SOURCE MATERIAL =>
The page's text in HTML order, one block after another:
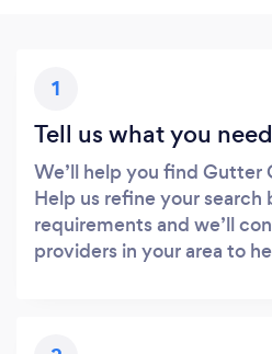
1
Tell us what you need
We’ll help you find Gutter
Help us refine your
requirements and we’ll
providers in your area to
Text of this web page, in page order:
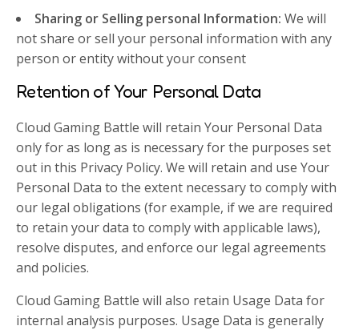
Sharing or Selling personal Information: We will
not share or sell your personal information with any
person or entity without your consent
Retention of Your Personal Data
Cloud Gaming Battle will retain Your Personal Data
only for as long as is necessary for the purposes set
out in this Privacy Policy. We will retain and use Your
Personal Data to the extent necessary to comply with
our legal obligations (for example, if we are required
to retain your data to comply with applicable laws),
resolve disputes, and enforce our legal agreements
and policies.
Cloud Gaming Battle will also retain Usage Data for
internal analysis purposes. Usage Data is generally
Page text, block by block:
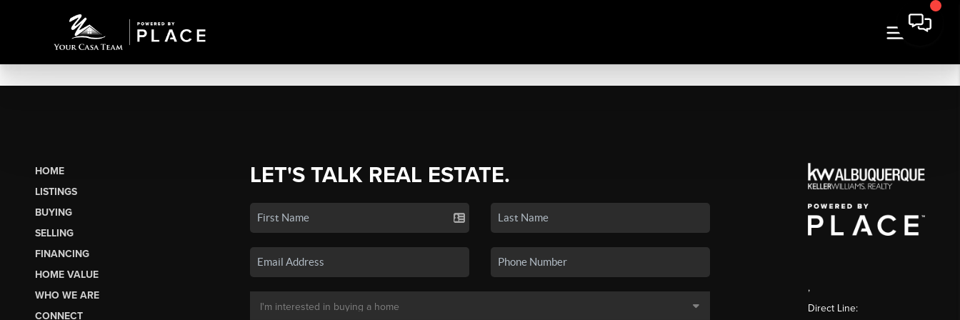
HOME
LISTINGS
BUYING
SELLING
FINANCING
HOME VALUE
WHO WE ARE
CONNECT
LET'S TALK REAL ESTATE.
,
Direct Line:

YOUR INSTRUCTIONS => A faithful reproduction of every entry, with no pictures, is the expected answer.

TASK RESULT =>
The page's text in HTML order, one block after another:
1
Tell us what you need
We’ll help you find Gutter
Help us refine your
requirements and we’ll
providers in your area to
Text of this web page, in page order:
Sharing or Selling personal Information: We will
not share or sell your personal information with any
person or entity without your consent
Retention of Your Personal Data
Cloud Gaming Battle will retain Your Personal Data
only for as long as is necessary for the purposes set
out in this Privacy Policy. We will retain and use Your
Personal Data to the extent necessary to comply with
our legal obligations (for example, if we are required
to retain your data to comply with applicable laws),
resolve disputes, and enforce our legal agreements
and policies.
Cloud Gaming Battle will also retain Usage Data for
internal analysis purposes. Usage Data is generally
Page text, block by block:
HOME
LISTINGS
BUYING
SELLING
FINANCING
HOME VALUE
WHO WE ARE
CONNECT
LET'S TALK REAL ESTATE.
,
Direct Line:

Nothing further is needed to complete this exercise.